# WHAT IS BEING ASKED
For every line in the material, output its text exactly and exclude any image it holds.

# DATA SHOWN
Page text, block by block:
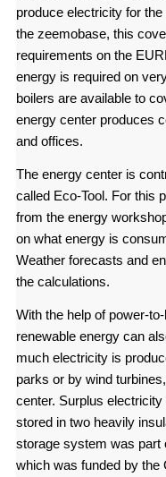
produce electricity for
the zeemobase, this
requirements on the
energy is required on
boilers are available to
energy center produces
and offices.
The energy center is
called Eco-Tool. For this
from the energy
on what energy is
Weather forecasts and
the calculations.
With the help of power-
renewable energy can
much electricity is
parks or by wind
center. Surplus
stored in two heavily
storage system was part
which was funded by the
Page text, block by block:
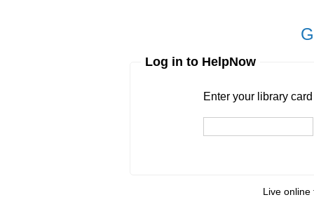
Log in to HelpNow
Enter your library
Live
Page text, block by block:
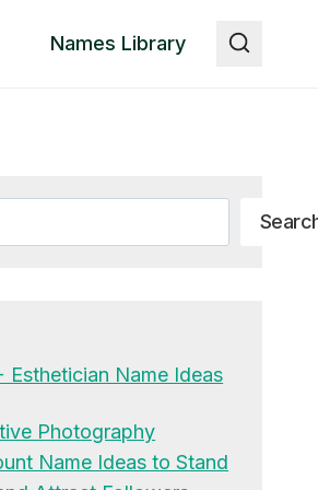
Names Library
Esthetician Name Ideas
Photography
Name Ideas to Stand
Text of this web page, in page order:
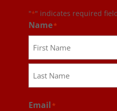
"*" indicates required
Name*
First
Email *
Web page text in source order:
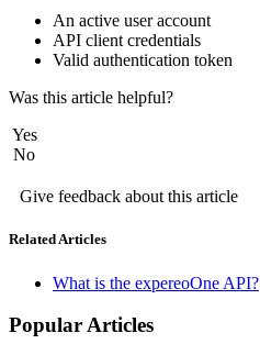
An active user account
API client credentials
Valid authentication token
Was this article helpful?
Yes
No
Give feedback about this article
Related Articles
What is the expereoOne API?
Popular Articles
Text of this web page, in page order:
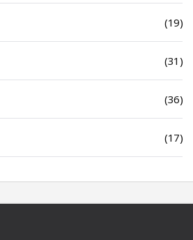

# RESULT FOR THIS EXERCISE
Page text, block by block:
produce electricity for
the zeemobase, this
requirements on the
energy is required on
boilers are available to
energy center produces
and offices.
The energy center is
called Eco-Tool. For this
from the energy
on what energy is
Weather forecasts and
the calculations.
With the help of power-
renewable energy can
much electricity is
parks or by wind
center. Surplus
stored in two heavily
storage system was part
which was funded by the
Page text, block by block:
Log in to HelpNow
Enter your library
Live
Page text, block by block:
Names Library
Esthetician Name Ideas
Photography
Name Ideas to Stand
Text of this web page, in page order:
"*" indicates required
Name*
First
Email *
Web page text in source order:
An active user account
API client credentials
Valid authentication token
Was this article helpful?
Yes
No
Give feedback about this article
Related Articles
What is the expereoOne API?
Popular Articles
Text of this web page, in page order:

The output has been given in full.